The Odino culture is the archeological culture of foot hunters named after the settlement Odino in the basin of the lower Ishim river in Western Siberia. The culture includes two phases, the older from 2900–2500 BC, the younger from 2300–1900 BC. The Odino culture covers an island surrounded by forest-steppe type cultural array. Its settlements are situated along the terraces of the rivers and creeks. Certain insufficiently understood dwellings appear to be dug-outs. It is thought that Odinov culture rose from Eneolithic forest- steppe cultures in the Ishim area.

Economy
The available materials indicate the beginning of a tradition of an economy based on animal husbandry. Osteological material is represented exclusively by domesticated animals' bones indicating the central role of animal husbandry to the Odinov economy. Similarity with typical products of tin bronze alloys indicate affiliation with the Seima-Turbino phenomenon. The Odinov culture stone industry has not been fully studied.

Archeology
Odinov culture burials are similar to those of the Krotov culture, which indicate the presence of common rituals typical for the cultures of the northern forest-steppe belonging to the Seima Turbino metallurgical province.

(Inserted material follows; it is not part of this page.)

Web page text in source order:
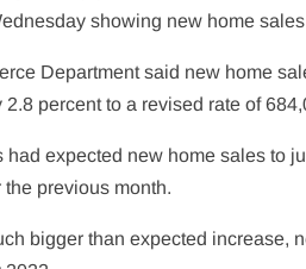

The Odinov culture is notable for its ceramics, with dishes decorated with comb impressions with or without  rows of pit indentations, coarse textile prints, and some pit ornament elements forming geometrical figures. Odinov culture is marked by specific borrowings in ornamentation, including pseudo-textile prints, which indicates close ties with the taiga populations.

References

Literature
 Молодин. В. И. др. Радиоуглеродная хронология култур эпохи Бронзы. [RADIOCARBON CHRONOLOGY OF THE SOUTH URALS AND THE SOUTH OF THE WESTERN SIBERIA CULTURES (2000–2013-YEARS INVESTIGATIONS): PRINCIPLES AND APPROACHES, ACHIEVEMENTS AND PROBLEMS]. УДК 902.652 (2014). ISSN 1818-7919.
 Volkov E.N. (2004) "Odinov  Bronze Age culture"//Great Tumen encyclopedia. Tyumen, Tyumen University Press, Vol. 2, p. 384 (In Russian)
 Kosarev M.F., "Bronze Age in Western Siberia", Moscow, 1981 (In Russian)
 Chlenova N.L., Dating of Irmen culture//Chronology and cultural affiliation problems of archaeological sites in Western Siberia, Tomsk, 1970, pp. 133–149 (In Russian)
 Chikisheva T.A., Dynamics of anthropological differentiation in population of southern Western Siberia in Neolithic - Early Iron Age, Professorial dissertation, Novosibirsk, 2010, section Conclusions http://www.dissercat.com/content/dinamika-antropologicheskoi-differentsiatsii-naseleniya-yuga-zapadnoi-sibiri-v-epokhi-neolit (In Russian)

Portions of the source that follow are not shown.